(Stored records)
*** Block opens ***
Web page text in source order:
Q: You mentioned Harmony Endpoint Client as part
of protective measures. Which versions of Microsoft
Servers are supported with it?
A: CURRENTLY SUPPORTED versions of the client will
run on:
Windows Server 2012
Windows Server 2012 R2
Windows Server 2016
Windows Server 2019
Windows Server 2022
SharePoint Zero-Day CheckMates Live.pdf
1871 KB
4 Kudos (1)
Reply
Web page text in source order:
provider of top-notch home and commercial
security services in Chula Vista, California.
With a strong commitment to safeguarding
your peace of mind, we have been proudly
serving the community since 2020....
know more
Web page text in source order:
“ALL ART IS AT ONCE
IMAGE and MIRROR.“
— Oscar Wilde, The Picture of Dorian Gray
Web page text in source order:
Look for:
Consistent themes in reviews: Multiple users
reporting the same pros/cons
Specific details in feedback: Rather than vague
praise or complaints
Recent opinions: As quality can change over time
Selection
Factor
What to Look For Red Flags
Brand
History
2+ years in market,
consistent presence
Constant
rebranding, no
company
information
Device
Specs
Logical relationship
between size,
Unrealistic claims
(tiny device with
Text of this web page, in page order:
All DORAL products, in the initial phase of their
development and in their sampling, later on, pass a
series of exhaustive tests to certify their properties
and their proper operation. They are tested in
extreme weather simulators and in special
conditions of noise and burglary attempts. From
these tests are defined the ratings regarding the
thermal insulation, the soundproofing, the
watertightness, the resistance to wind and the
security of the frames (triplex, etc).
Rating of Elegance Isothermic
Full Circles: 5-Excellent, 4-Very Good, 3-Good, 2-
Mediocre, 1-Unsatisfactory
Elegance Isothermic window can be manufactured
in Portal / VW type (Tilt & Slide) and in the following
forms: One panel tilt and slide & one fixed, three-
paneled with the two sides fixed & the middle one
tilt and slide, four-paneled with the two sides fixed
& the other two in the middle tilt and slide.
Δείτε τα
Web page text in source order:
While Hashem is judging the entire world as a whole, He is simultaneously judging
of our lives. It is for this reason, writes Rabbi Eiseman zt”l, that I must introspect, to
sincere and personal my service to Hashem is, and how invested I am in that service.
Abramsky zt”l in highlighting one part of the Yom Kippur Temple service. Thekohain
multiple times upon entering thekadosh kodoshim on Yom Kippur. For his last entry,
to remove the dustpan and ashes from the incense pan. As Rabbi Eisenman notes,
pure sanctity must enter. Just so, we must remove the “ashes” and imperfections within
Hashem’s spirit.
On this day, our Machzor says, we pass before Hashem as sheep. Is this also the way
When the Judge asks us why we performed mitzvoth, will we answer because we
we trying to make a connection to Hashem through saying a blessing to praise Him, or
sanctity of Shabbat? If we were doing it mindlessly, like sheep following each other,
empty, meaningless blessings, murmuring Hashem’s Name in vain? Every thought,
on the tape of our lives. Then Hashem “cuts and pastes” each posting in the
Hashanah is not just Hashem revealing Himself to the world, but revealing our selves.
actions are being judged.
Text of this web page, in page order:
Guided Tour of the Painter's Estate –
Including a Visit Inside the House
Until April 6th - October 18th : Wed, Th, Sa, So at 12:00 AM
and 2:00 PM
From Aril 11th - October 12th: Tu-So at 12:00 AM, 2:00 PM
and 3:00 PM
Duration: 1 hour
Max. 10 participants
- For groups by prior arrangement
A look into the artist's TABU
*** Block closes ***
▶ [TASK PROMPT]: In the data above, find the line that contains "Mediocre, 1-Unsatisfactory" and the line that contains "empty, meaningless blessings, murmuring". Repeat exactly those lines and every line between them, and only those.

▶ [SOLUTION TO THE EXERCISE]:
Mediocre, 1-Unsatisfactory
Elegance Isothermic window can be manufactured
in Portal / VW type (Tilt & Slide) and in the following
forms: One panel tilt and slide & one fixed, three-
paneled with the two sides fixed & the middle one
tilt and slide, four-paneled with the two sides fixed
& the other two in the middle tilt and slide.
Δείτε τα
Web page text in source order:
While Hashem is judging the entire world as a whole, He is simultaneously judging
of our lives. It is for this reason, writes Rabbi Eiseman zt”l, that I must introspect, to
sincere and personal my service to Hashem is, and how invested I am in that service.
Abramsky zt”l in highlighting one part of the Yom Kippur Temple service. Thekohain
multiple times upon entering thekadosh kodoshim on Yom Kippur. For his last entry,
to remove the dustpan and ashes from the incense pan. As Rabbi Eisenman notes,
pure sanctity must enter. Just so, we must remove the “ashes” and imperfections within
Hashem’s spirit.
On this day, our Machzor says, we pass before Hashem as sheep. Is this also the way
When the Judge asks us why we performed mitzvoth, will we answer because we
we trying to make a connection to Hashem through saying a blessing to praise Him, or
sanctity of Shabbat? If we were doing it mindlessly, like sheep following each other,
empty, meaningless blessings, murmuring Hashem’s Name in vain? Every thought,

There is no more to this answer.